Wednesday, January 26, 2011

Why I want to marry Josh

Brother Gary wanted Josh and I to write a little half a page explaining why we wanted to get married, before we start our premarital counciling. I thought that I would share it with you guys, even though you know all of it already! (Oh and once I started I can't stop, so it is a little more than a half a page)

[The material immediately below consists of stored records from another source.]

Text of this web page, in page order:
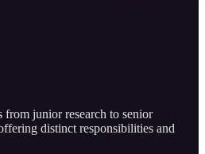
from junior research to senior
distinct responsibilities and
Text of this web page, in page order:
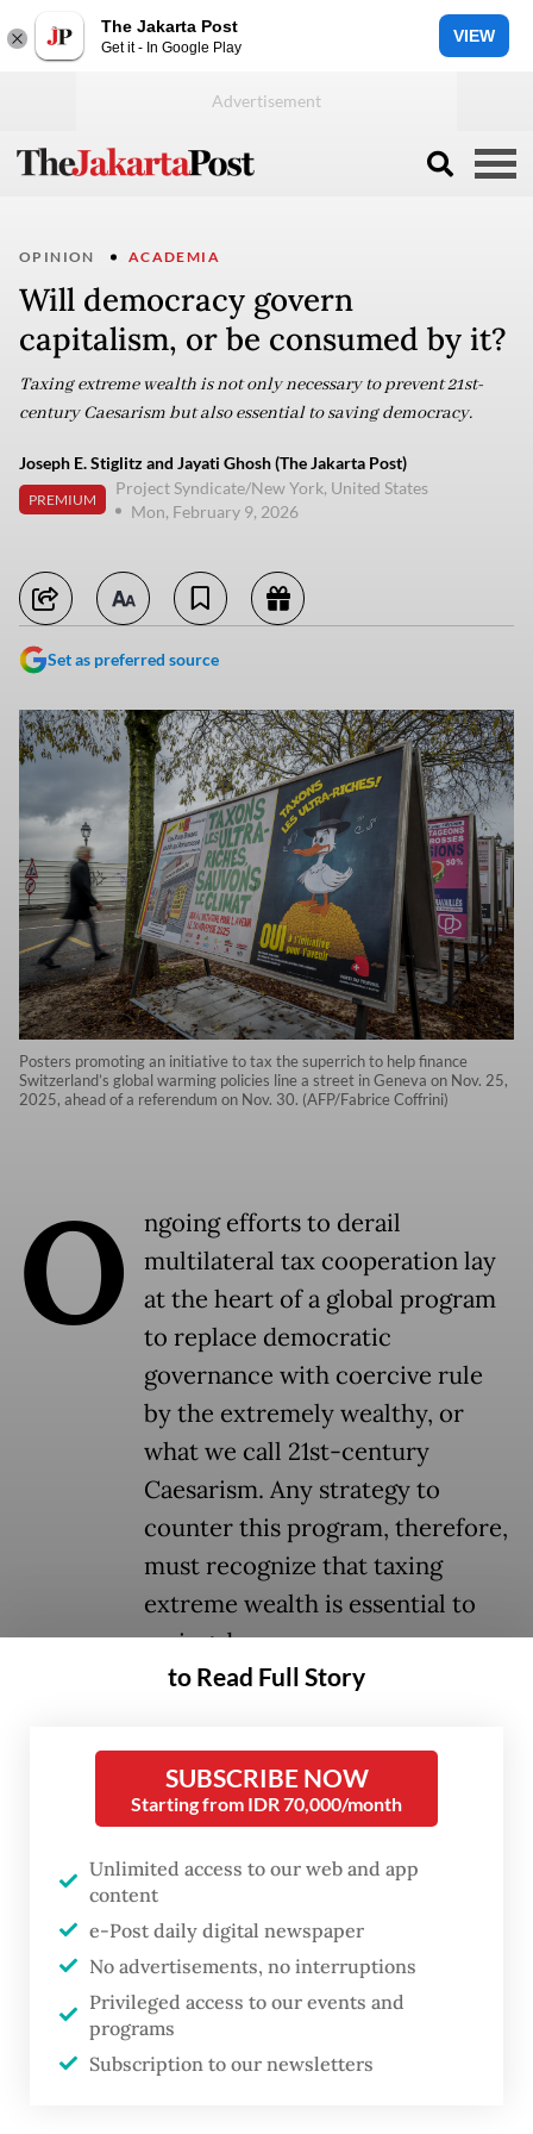
The Jakarta Post
Get it - In Google Play
VIEW
OPINION ACADEMIA
Will democracy govern
capitalism, or be consumed by it?
Taxing extreme wealth is not only necessary to prevent 21st-
century Caesarism but also essential to saving democracy.
Joseph E. Stiglitz and Jayati Ghosh (The Jakarta Post)
PREMIUM
Project Syndicate/New York, United States
Mon, February 9, 2026
Set as preferred source
Posters promoting an initiative to tax the superrich to help finance
Switzerland’s global warming policies line a street in Geneva on Nov. 25,
2025, ahead of a referendum on Nov. 30. (AFP/Fabrice Coffrini)
O
ngoing efforts to derail
multilateral tax cooperation lay
at the heart of a global program
to replace democratic
governance with coercive rule
by the extremely wealthy, or
what we call 21st-century
Caesarism. Any strategy to
counter this program, therefore,
must recognize that taxing
extreme wealth is essential to
saving democracy.
here. The African Union continues to
champion the United Nations Framework
Convention on International Tax
Cooperation; Colombia, Brazil, Spain and
Tunisia have implemented progressive tax
reforms; the French public has signaled
strong support for a 2 percent tax on the
ultra-wealthy; and a proposed California
ballot initiative would enact a onetime 5
to Read Full Story
SUBSCRIBE NOW
Starting from IDR 70,000/month
Unlimited access to our web and app
content
e-Post daily digital newspaper
No advertisements, no interruptions
Privileged access to our events and
programs
Subscription to our newsletters
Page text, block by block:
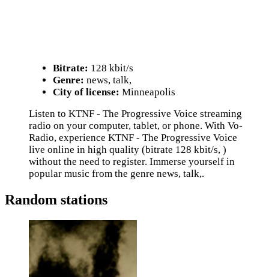
Bitrate: 128 kbit/s
Genre: news, talk,
City of license: Minneapolis
Listen to KTNF - The Progressive Voice streaming
radio on your computer, tablet, or phone. With Vo-
Radio, experience KTNF - The Progressive Voice
live online in high quality (bitrate 128 kbit/s, )
without the need to register. Immerse yourself in
popular music from the genre news, talk,.
Random stations

Why I Want to Get Married to Josh
This should be a very easy question to answer, but then again it is very hard to describe a feeling of emotion you have for another person. For others who have been in love or are in love, they just know the feeling and can relate automatically. I decided to write my explanation as if I were talking to someone who had never experienced what I am experiencing or an alien! So here goes…
God has given us many gifts in life. The bible says the best gift of all, besides his son, was the ability to love one another. The love I feel for Josh is more than just the automatic feel of love, as a mother feels love for her children; or a child that loves it’s parents. Those feelings of love come natural and almost automatic. What I got to experience with Josh was “falling” in love. I have been “in love” before but it has never felt like this.
The moment I ran into Josh, it was like a lightening strike. It was weird. I couldn’t stop looking at him, trying to see whom he was talking to, if he were possibly look at me too. At first it was not obvious to me.  It wasn’t until he passed by me and touched my leg to see the tattoo on my foot that I knew. Like a static shock, I jumped.  My friend, Ashley, knew it the same time I did because she looked at me and started to laugh. She said my eyes got so big, it was like I was looking at a ghost. From that moment on, I knew there was something there, and I wasn’t going to let it go until I knew what it was.
That was almost two years ago and I can remember the feeling as if it just happened. Well the feeling is kind of fresh because he makes me feel that spark every time he looks at me or touches me. It makes me fall in love with him all over again every time it happens.
The reason for wanting to marry this man is simple. I want to feel this feeling every day for the rest of my life. He is my “soul mate” and up until him, I never believed that that was a real thing. But he made me believe it. He is my best friend and a great man. He is strong hearted and strong willed. He is a wonderful provider and a great cook. He loves my boys as much as he loves me and I feel safe knowing that he is around us.
When I was a little girl I used to imagine what it would be like to have a loving and committed marriage, like my parent’s have. And in my past, I never thought a relationship could work without screaming and fighting. This beautiful man has shown me that love knows no hate. Love knows no anger, no bad words, and nothing but warm feelings and butterflies.
I love his man and I want to marry him for every reason you could want it marry a person.